▶ [Activity]:
When you reach the entries, transcribe each one exactly.

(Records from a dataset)

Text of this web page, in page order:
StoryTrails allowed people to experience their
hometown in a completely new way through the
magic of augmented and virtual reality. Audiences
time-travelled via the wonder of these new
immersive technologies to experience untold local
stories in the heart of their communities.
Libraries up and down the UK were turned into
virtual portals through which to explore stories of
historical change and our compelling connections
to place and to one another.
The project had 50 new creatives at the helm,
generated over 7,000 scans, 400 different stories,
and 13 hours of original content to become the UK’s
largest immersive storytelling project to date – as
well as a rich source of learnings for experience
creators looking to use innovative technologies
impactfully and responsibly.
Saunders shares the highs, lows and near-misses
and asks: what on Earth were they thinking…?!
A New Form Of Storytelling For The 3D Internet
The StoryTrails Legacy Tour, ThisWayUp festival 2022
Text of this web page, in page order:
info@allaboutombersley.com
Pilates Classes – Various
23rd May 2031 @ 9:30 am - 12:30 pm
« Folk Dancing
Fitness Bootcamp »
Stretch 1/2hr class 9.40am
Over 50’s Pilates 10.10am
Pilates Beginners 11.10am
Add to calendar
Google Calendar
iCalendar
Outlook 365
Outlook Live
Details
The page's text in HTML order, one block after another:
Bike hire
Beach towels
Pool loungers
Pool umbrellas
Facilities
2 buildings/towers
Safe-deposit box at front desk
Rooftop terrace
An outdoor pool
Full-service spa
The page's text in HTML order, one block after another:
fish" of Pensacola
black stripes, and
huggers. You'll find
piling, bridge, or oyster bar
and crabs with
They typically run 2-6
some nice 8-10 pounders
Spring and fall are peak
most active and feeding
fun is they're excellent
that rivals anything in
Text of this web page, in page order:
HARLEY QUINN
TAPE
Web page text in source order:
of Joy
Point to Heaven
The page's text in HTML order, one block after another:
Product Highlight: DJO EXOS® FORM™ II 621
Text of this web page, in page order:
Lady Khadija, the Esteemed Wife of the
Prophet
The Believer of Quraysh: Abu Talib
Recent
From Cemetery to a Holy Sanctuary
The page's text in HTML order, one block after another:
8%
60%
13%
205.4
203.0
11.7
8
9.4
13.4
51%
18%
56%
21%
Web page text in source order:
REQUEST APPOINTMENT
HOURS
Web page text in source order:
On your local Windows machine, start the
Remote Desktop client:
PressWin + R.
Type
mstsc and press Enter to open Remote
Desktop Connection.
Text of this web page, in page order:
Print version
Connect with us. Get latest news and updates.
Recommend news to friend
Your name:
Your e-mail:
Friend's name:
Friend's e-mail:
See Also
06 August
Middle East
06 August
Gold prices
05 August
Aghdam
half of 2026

▶ [Response area]:
Text of this web page, in page order:
StoryTrails allowed people to experience their
hometown in a completely new way through the
magic of augmented and virtual reality. Audiences
time-travelled via the wonder of these new
immersive technologies to experience untold local
stories in the heart of their communities.
Libraries up and down the UK were turned into
virtual portals through which to explore stories of
historical change and our compelling connections
to place and to one another.
The project had 50 new creatives at the helm,
generated over 7,000 scans, 400 different stories,
and 13 hours of original content to become the UK’s
largest immersive storytelling project to date – as
well as a rich source of learnings for experience
creators looking to use innovative technologies
impactfully and responsibly.
Saunders shares the highs, lows and near-misses
and asks: what on Earth were they thinking…?!
A New Form Of Storytelling For The 3D Internet
The StoryTrails Legacy Tour, ThisWayUp festival 2022
Text of this web page, in page order:
info@allaboutombersley.com
Pilates Classes – Various
23rd May 2031 @ 9:30 am - 12:30 pm
« Folk Dancing
Fitness Bootcamp »
Stretch 1/2hr class 9.40am
Over 50’s Pilates 10.10am
Pilates Beginners 11.10am
Add to calendar
Google Calendar
iCalendar
Outlook 365
Outlook Live
Details
The page's text in HTML order, one block after another:
Bike hire
Beach towels
Pool loungers
Pool umbrellas
Facilities
2 buildings/towers
Safe-deposit box at front desk
Rooftop terrace
An outdoor pool
Full-service spa
The page's text in HTML order, one block after another:
fish" of Pensacola
black stripes, and
huggers. You'll find
piling, bridge, or oyster bar
and crabs with
They typically run 2-6
some nice 8-10 pounders
Spring and fall are peak
most active and feeding
fun is they're excellent
that rivals anything in
Text of this web page, in page order:
HARLEY QUINN
TAPE
Web page text in source order:
of Joy
Point to Heaven
The page's text in HTML order, one block after another:
Product Highlight: DJO EXOS® FORM™ II 621
Text of this web page, in page order:
Lady Khadija, the Esteemed Wife of the
Prophet
The Believer of Quraysh: Abu Talib
Recent
From Cemetery to a Holy Sanctuary
The page's text in HTML order, one block after another:
8%
60%
13%
205.4
203.0
11.7
8
9.4
13.4
51%
18%
56%
21%
Web page text in source order:
REQUEST APPOINTMENT
HOURS
Web page text in source order:
On your local Windows machine, start the
Remote Desktop client:
PressWin + R.
Type
mstsc and press Enter to open Remote
Desktop Connection.
Text of this web page, in page order:
Print version
Connect with us. Get latest news and updates.
Recommend news to friend
Your name:
Your e-mail:
Friend's name:
Friend's e-mail:
See Also
06 August
Middle East
06 August
Gold prices
05 August
Aghdam
half of 2026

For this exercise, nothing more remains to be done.